To its credit, Law and Popular Culture integrates more television into its second edition.   The book now incorporates television series as the focal point of two chapters, Ch. 7 (“Law on Television”) (Boston Legal), and Ch. 8 (“The Criminal Justice System”) (Law & Order).  Perhaps in later editions the book will integrate even more television and other media in its analysis of popular culture’s interaction with law, as well as the impact of American popular culture on legal systems throughout the world.

In conclusion, Law and Popular Culture: A Course Book is an outstanding addition to the teaching literature in this burgeoning field, offering a comprehensive yet concise resource for the law school, graduate school, and undergraduate curriculum.  The second edition has improved upon the first.  The book can be used as a primary or secondary source.  I highly recommend the book for any teacher serious about delving into the ever-changing, and increasingly important, field of law and popular culture.


Endnotes

[1] www.afi.com/100years/handv.aspx

[2] See William H. Simon, “Moral Pluck: Legal Ethics in Popular Culture,” 101 Columbia Law Review 421 (2001)

[3] See Tyler Alper, Anthony G. Amsterdam, et al., “Stories Told and Untold:  Lawyering Theory Analysis of the First Rodney King Assault Trial,” 12 Clinical Law Review 1, 51 (2005).

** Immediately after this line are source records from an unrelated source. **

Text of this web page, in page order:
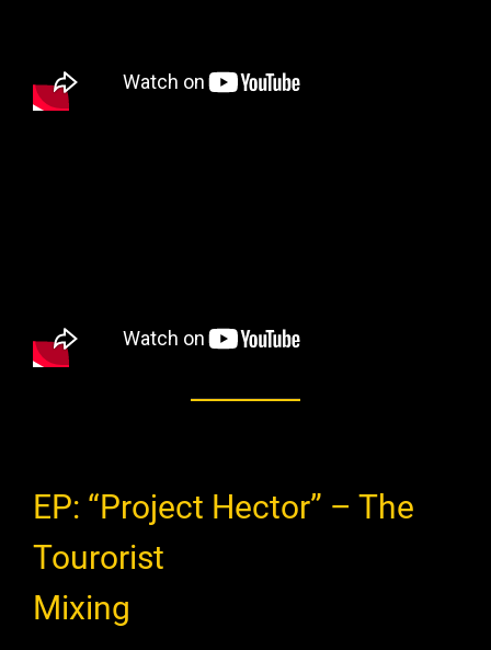
EP: “Project Hector” – The
Tourorist
Mixing
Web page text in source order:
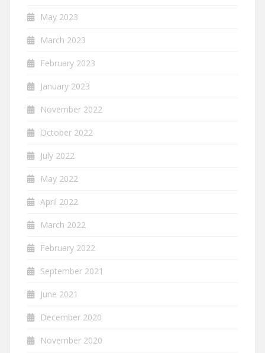
May 2023
March 2023
February 2023
January 2023
November 2022
October 2022
July 2022
May 2022
April 2022
March 2022
February 2022
September 2021
June 2021
December 2020
November 2020
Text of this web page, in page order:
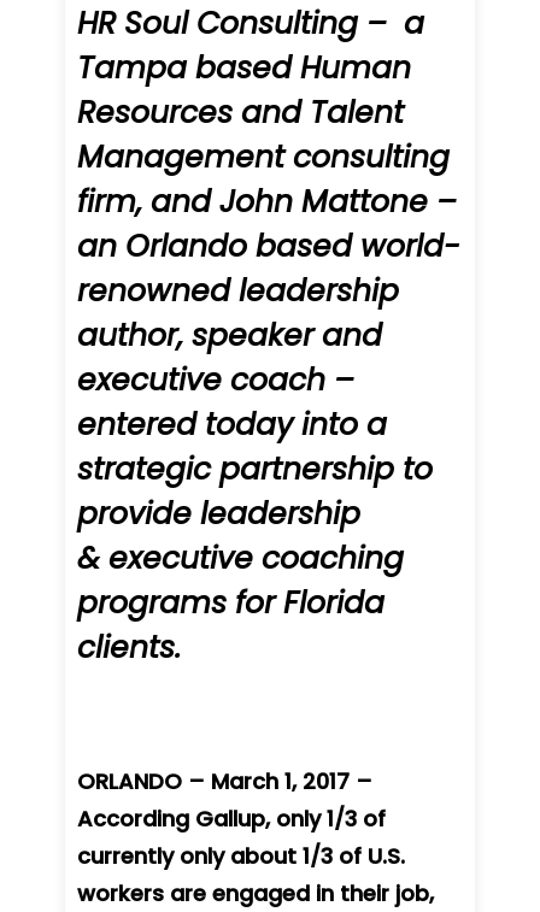
HR Soul Consulting – a
Tampa based Human
Resources and Talent
Management consulting
firm, and John Mattone –
an Orlando based world-
renowned leadership
author, speaker and
executive coach –
entered today into a
strategic partnership to
provide leadership
& executive coaching
programs for Florida
clients.
ORLANDO – March 1, 2017 –
According Gallup, only 1/3 of
currently only about 1/3 of U.S.
workers are engaged in their job,

[4] See Jerome Frank, “Why Not a Clinical Lawyer-School?”, 81 University of Pennsylvania Law Review 907 (1933)

[5] Id.

[6] For a fuller discussion of my recommendations, see Donald Papy, More Media and More Countries:  New Approaches to Teaching Law and Popular Culture,” in Michael Asimow, Kathryn Brown, and David Ray Papke (eds.) Law and Popular Culture:  International Perspectives (Cambridge Scholars Publishing, 2014), 369-381.